Operator packet decoder and helpers:

(defn decode-length-type-packet [version type bits op]
  (let [[length-str init-bits] (split-at 15 bits)
        length (Long/parseLong (apply str length-str) 2)
        [bits sub-packets] (loop [sub-packets []
                                  bits init-bits]
                             (if (= length (- (count init-bits) (count bits)))
                               [bits sub-packets]
                               (let [[bits packets] (parse-packets bits)]
                                 (recur (into sub-packets packets) bits))))]
    [bits [{:version version :op op :type type :sub-packets sub-packets}]]))

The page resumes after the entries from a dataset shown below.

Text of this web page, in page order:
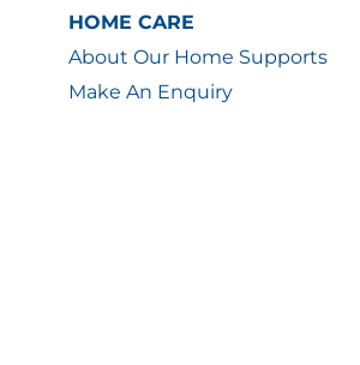
HOME CARE
About Our Home Supports
Make An Enquiry
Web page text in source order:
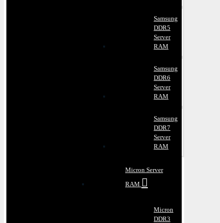
Samsung
DDR5
Server
RAM
Samsung
DDR6
Server
RAM
Samsung
DDR7
Server
RAM
Micron Server
RAM
Micron
DDR3

(defn decode-count-type-packet [version type bits op]
  (let [[count-str bits] (split-at 11 bits)
        sub-packet-count (Long/parseLong (apply str count-str) 2)
        [bits sub-packets] (loop [bits bits
                                  sub-packets []]
                             (if (= (count sub-packets) sub-packet-count)
                               [bits sub-packets]
                               (let [[bits packets] (parse-packets bits)]
                                 (recur bits (into sub-packets packets)))))]
    [bits [{:version version :op op :type type :sub-packets sub-packets}]]))

(defmethod decode-packets nil [version type bits]
  (let [[length-type-id & bits] bits
        op ({0 + 1 * 2 min 3 max 5 (bool-int >) 6 (bool-int <) 7 (bool-int =)}
    (if (= length-type-id \0)
      (decode-length-type-packet version type bits op)
      (decode-count-type-packet version type bits op))))

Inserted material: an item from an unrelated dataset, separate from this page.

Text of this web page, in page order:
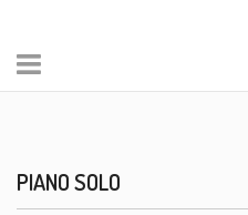
PIANO SOLO

Instead of stuffing logic into the multimethod dispatch function, I left it here in this helper:

(defn parse-packets [bits]
  (let [[version bits] (split-at 3 bits)
        version (Long/parseLong (apply str version) 2)
        [type bits] (split-at 3 bits)
        type (Long/parseLong (apply str type) 2)]
    (decode-packets version type bits)))

Part 1 asks us to sum the versions parsed from the packets:

(defn version-sum [packets]
  (->> packets
       (mapcat #(tree-seq :sub-packets :sub-packets %))
       (map :version)
       (reduce +)))

(defn part-1 [hex]
  (let [[leftover-bits packets] (parse-packets (to-bit-seq hex))]
    (version-sum packets)))

  (part-1 input) := 951)

Part 2 asks us to evaluate the tree. Initially I had a separate multimethod here but there was a lot of duplication in its methods; it seemed at least more succinct to give each packet an operator earlier on.

(defn eval-packet [{:keys [type literal op sub-packets]}]
  (or literal (apply op (map eval-packet sub-packets))))

(defn part-2 [hex]
  (let [[leftover-bits packets] (parse-packets (to-bit-seq hex))]
    (eval-packet (first packets))))

  (time (part-2 input)) := 902198718880)  ; => 14.68375 ms

Satisfying, if not super clean. I hope this is a multi-day-er so that I can revisit it.